OP and her sister are adults, they aren't 10yrs old. She knows but doesn't care about how badly Dad hurt her Mom. OP didn't give a crap when she 1st found out about her Dad cheating and what it did to her Mom. "That's their relationship". So it's not OP's family being ripped apart because her Dad is a backstabbing,lying, cheating bastrd. OP doesn't give a crap now either.
Personally I would love it if 10yrs down the line OP finds out that her hubby has been cheating on her for the past 5 or more years with multiple women and men. Do you think for a minute that OP would brush that off like she has her Dad cheating on her Mom and their family.
@@lindah3803na mom is trash no way you can defend her evil behavior no wonder he cheated
Are you being serious? Sure we only hear her side of the story but the mom sounds abuse as hell. For all we know she might have been acting that way towards her now ex-husband for years before the divorce as well. Either way you don't get to blackmail and abuse your kids just because you're hurting. The mom doesn't have to have anything to do with the dad, but she can't make her children never see their dad ever again if they don't feel the same. It's not the children's fault their dad cheated and you don't get to take their dad away from them.

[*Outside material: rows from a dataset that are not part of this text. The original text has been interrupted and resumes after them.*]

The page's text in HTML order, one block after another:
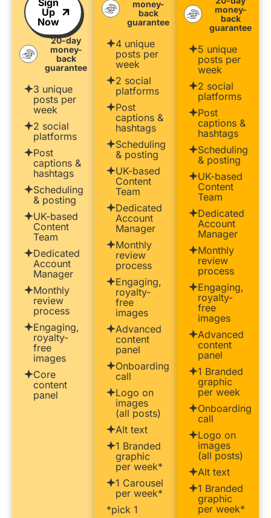
Up
Now
20-day
money-
back
guarantee
3 unique
posts per
week
2 social
platforms
Post
captions &
hashtags
Scheduling
& posting
UK-based
Content
Team
Dedicated
Account
Manager
Monthly
review
process
Engaging,
royalty-
free
images
Core
content
panel
money-
back
guarantee
4 unique
posts per
week
2 social
platforms
Post
captions &
hashtags
Scheduling
& posting
UK-based
Content
Team
Dedicated
Account
Manager
Monthly
review
process
Engaging,
royalty-
free
images
Advanced
content
panel
Onboarding
call
Logo on
images
(all posts)
Alt text
1 Branded
graphic
per week*
1 Carousel
per week*
*pick 1
money-
back
guarantee
5 unique
posts per
week
2 social
platforms
Post
captions &
hashtags
Scheduling
& posting
UK-based
Content
Team
Dedicated
Account
Manager
Monthly
review
process
Engaging,
royalty-
free
images
Advanced
content
panel
1 Branded
graphic
per week
Onboarding
call
Logo on
images
(all posts)
Alt text
1 Branded
graphic
per week*
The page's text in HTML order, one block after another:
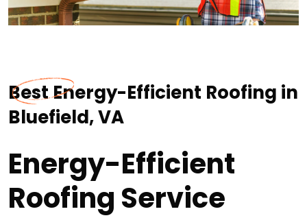
Best Energy-Efficient Roofing in
Bluefield, VA
Energy-Efficient
Roofing Service
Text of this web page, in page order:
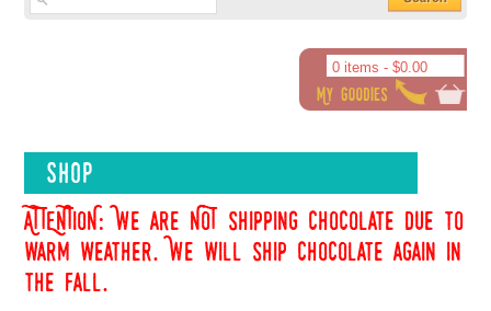
0 items - $0.00
Shop
ATTENTION: We are NOT shipping chocolate due to
warm weather. We will ship chocolate again in
the fall.
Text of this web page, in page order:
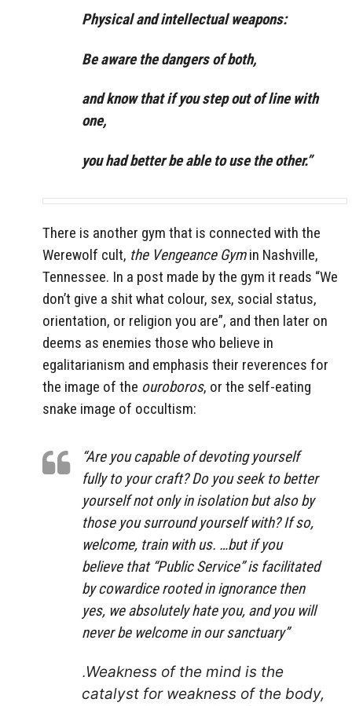
Physical and intellectual weapons:
Be aware the dangers of both,
and know that if you step out of line with
one,
you had better be able to use the other.”
There is another gym that is connected with the
Werewolf cult, the Vengeance Gymin Nashville,
Tennessee. In a post made by the gym it reads “We
don’t give a shit what colour, sex, social status,
orientation, or religion you are”, and then later on
deems as enemies those who believe in
egalitarianism and emphasis their reverences for
the image of the ouroboros, or the self-eating
snake image of occultism:
“Are you capable of devoting yourself
fully to your craft? Do you seek to better
yourself not only in isolation but also by
those you surround yourself with? If so,
welcome, train with us. …but if you
believe that “Public Service” is facilitated
by cowardice rooted in ignorance then
yes, we absolutely hate you, and you will
never be welcome in our sanctuary”
.Weakness of the mind is the
catalyst for weakness of the body,
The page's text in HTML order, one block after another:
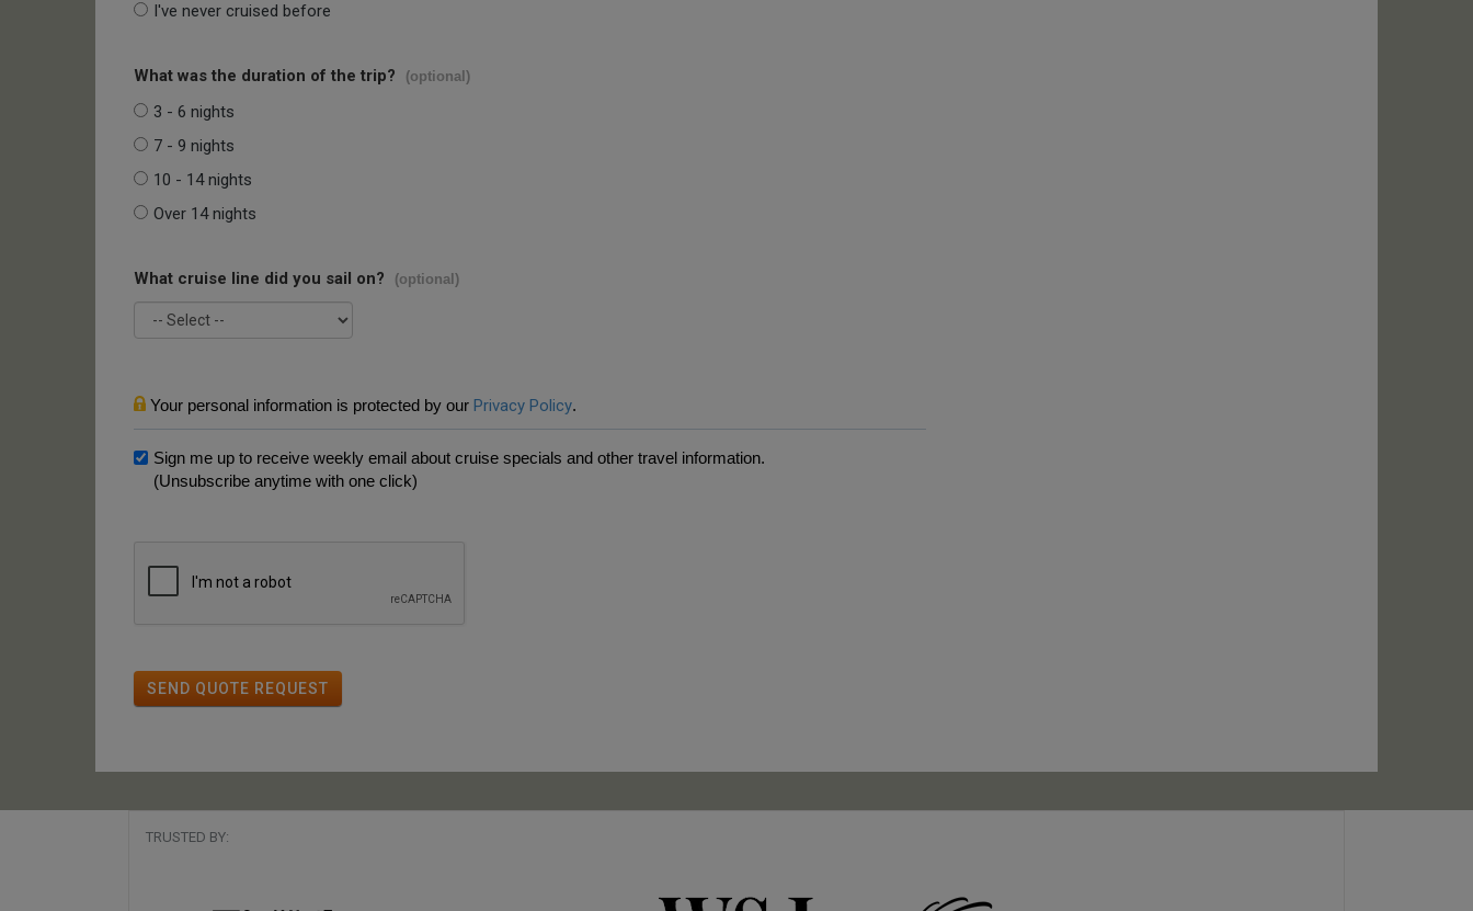
I've never cruised before
What was the duration of the trip? (optional)
3 - 6 nights
7 - 9 nights
10 - 14 nights
Over 14 nights
What cruise line did you sail on? (optional)
Your personal information is protected by our Privacy Policy.
Sign me up to receive weekly email about cruise specials and other travel information.
(Unsubscribe anytime with one click)
SEND QUOTE REQUEST
TRUSTED BY:
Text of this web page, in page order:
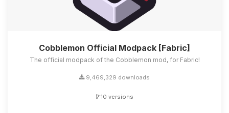
Cobblemon Official Modpack [Fabric]
The official modpack of the Cobblemon mod, for Fabric!
9,469,329 downloads
10 versions
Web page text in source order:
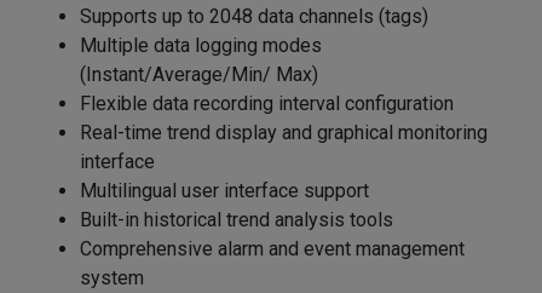
Supports up to 2048 data channels (tags)
Multiple data logging modes
(Instant/Average/Min/ Max)
Flexible data recording interval configuration
Real-time trend display and graphical monitoring
interface
Multilingual user interface support
Built-in historical trend analysis tools
Comprehensive alarm and event management
system
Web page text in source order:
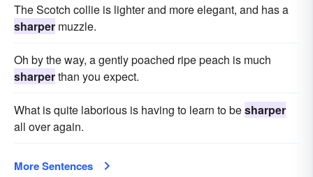
The Scotch collie is lighter and more elegant, and has a
sharper muzzle.
Oh by the way, a gently poached ripe peach is much
sharperthan you expect.
What is quite laborious is having to learn to besharper
all over again.
More Sentences
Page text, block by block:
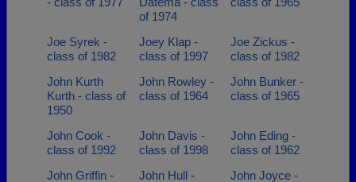
of 1974
Joe Syrek -
class of 1982
Joey Klap -
class of 1997
Joe Zickus -
class of 1982
John Kurth
Kurth - class of
1950
John Rowley -
class of 1964
John Bunker -
class of 1965
John Cook -
class of 1992
John Davis -
class of 1998
John Eding -
class of 1962
John Griffin -
John Hull - John Joyce -
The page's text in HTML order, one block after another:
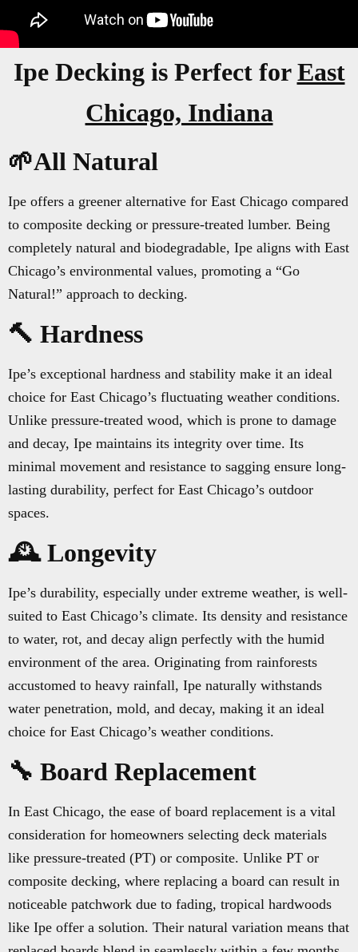
Ipe Decking is Perfect forEast
Chicago, Indiana
🌱All Natural
Ipe offers a greener alternative for East Chicago compared
to composite decking or pressure-treated lumber. Being
completely natural and biodegradable, Ipe aligns with East
Chicago’s environmental values, promoting a “Go
Natural!” approach to decking.
🔨 Hardness
Ipe’s exceptional hardness and stability make it an ideal
choice for East Chicago’s fluctuating weather conditions.
Unlike pressure-treated wood, which is prone to damage
and decay, Ipe maintains its integrity over time. Its
minimal movement and resistance to sagging ensure long-
lasting durability, perfect for East Chicago’s outdoor
spaces.
🕰️ Longevity
Ipe’s durability, especially under extreme weather, is well-
suited to East Chicago’s climate. Its density and resistance
to water, rot, and decay align perfectly with the humid
environment of the area. Originating from rainforests
accustomed to heavy rainfall, Ipe naturally withstands
water penetration, mold, and decay, making it an ideal
choice for East Chicago’s weather conditions.
🔧 Board Replacement
In East Chicago, the ease of board replacement is a vital
consideration for homeowners selecting deck materials
like pressure-treated (PT) or composite. Unlike PT or
composite decking, where replacing a board can result in
noticeable patchwork due to fading, tropical hardwoods
like Ipe offer a solution. Their natural variation means that
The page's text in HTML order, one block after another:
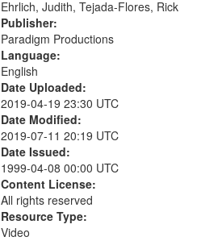
Ehrlich, Judith, Tejada-Flores, Rick
Publisher:
Paradigm Productions
Language:
English
Date Uploaded:
2019-04-19 23:30 UTC
Date Modified:
2019-07-11 20:19 UTC
Date Issued:
1999-04-08 00:00 UTC
Content License:
All rights reserved
Resource Type:
Video
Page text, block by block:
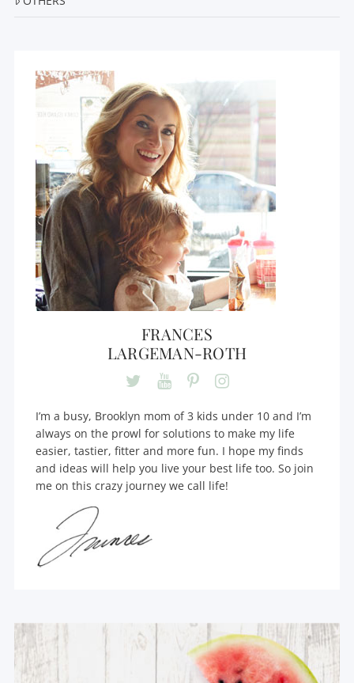
FRANCES
LARGEMAN-ROTH
I’m a busy, Brooklyn mom of 3 kids under 10 and I’m
always on the prowl for solutions to make my life
easier, tastier, fitter and more fun. I hope my finds
and ideas will help you live your best life too. So join
me on this crazy journey we call life!

What the hell is a birthweek
Doormat
🍿😮
#3. why are they surprised this harridan pulls? she is a C .. she can go where it never cools off
In story 2, op's son was a child. His frontal lobe wasn't fully developed. he did something absolutely horrible, but he was also a manipulated abused boy. He was just a kid. My suggestion would be family therapy, dad and son first and then dad son and daughter when the daughter feels comfortable. Op did mess up by leaving his son with a known abuser, even if he did something horrible. There are some parts that are the kids fault. He still chose to bully and harass his sister, which is heinous imo. Can we please not forget that kids are just kids? They don't have the mental capacity in decision making that adults do.
I agree! I hate how he cut his son and knowing that his ex-wife was an abuser. He was a child when things happened and his father failed him by not leaving sooner. I'm always disgusted with these stories. How do you know what type of manipulative POS you married and just continued on.